Graphic Design, Typography

Massimo Vignelli in Gary Hustwit’s film, Helvetica

Sad news reached CR from the US earlier today – the great designer and teacher Massimo Vignelli died this morning at the age of 83…

Earlier this month, Pentagram partner Michael Bierut informed us that Vignelli was very ill and was spending his final days at his home – and that the designer’s son Luca had a request. He wanted to ask those who had been either inspired or influenced by his father’s work to write to him in New York.

The reaction was unprecedented. While intended as a means through which to send hand-written notes of thanks and appreciation to the designer, news of the idea spread online and soon people were also leaving their thoughts on blog posts, in comments, and on social media. Such was his influence.

As a graphic designer, Vignelli’s place within the history of the great practitioners has long been assured. He and his wife Lella had initially established the Vignelli Office of Design and Architecture in Milan in 1960, with Massimo becoming design director of the pioneering Unimark International Corporation, with its offices in New York, Chicago and Milan, five years later.

New York Subway Guide, via MoMA

The subway sign system created for the New York Metropolitan Transit Authority in 1966 – along with the modernistsubway ‘diagram’ – remains one of the studio’s most well-regarded projects among designers (the signage manual now even has its own website at

In 1971 Massimo and Lella co-founded Vignelli Associates, which became Vignelli Designs in 1978. As Vignelli Associates, the Vignelli’s continued to produce work for a range of iconic US brands – from Bloomingdale’s to American Airlines – as well as working on interiors, packaging designs, furniture and products, such as the much-loved Hellerware system (another client which continued a relationship with the designer since the Unimark days).

Identity for American Airlines, via

Yet many of the comments on our own post last month mentioned Vignelli’s generosity and engaging manner; the amount of time he gave to young designers, particulary on their portfolios; or what he conveyed when he gave presentations and talks. It’s a reputation that Vignelli had for many years.

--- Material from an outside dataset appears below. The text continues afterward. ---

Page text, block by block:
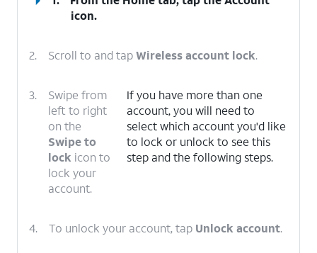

Indeed Bierut, who worked for Vignelli Associates from 1980 to 1990, today posted a moving recollection on Design Observer of his time spent with the designer.

“Today there is an entire building in Rochester, New York, dedicated to preserving the Vignelli legacy,” Bierut writes. “But in those days, it seemed to me that the whole city of New York was a permanent Vignelli exhibition. To get to the office, I rode in a subway with Vignelli-designed signage, shared the sidewalk with people holding Vignelli-designed Bloomingdale’s shopping bags, walked by St. Peter’s Church with its Vignelli-designed pipe organ visible through the window.”

It is fitting that the last project to surround Vignelli at his home was one that came out of a connection with so many people. We hope he got to see as many of the letters as possible.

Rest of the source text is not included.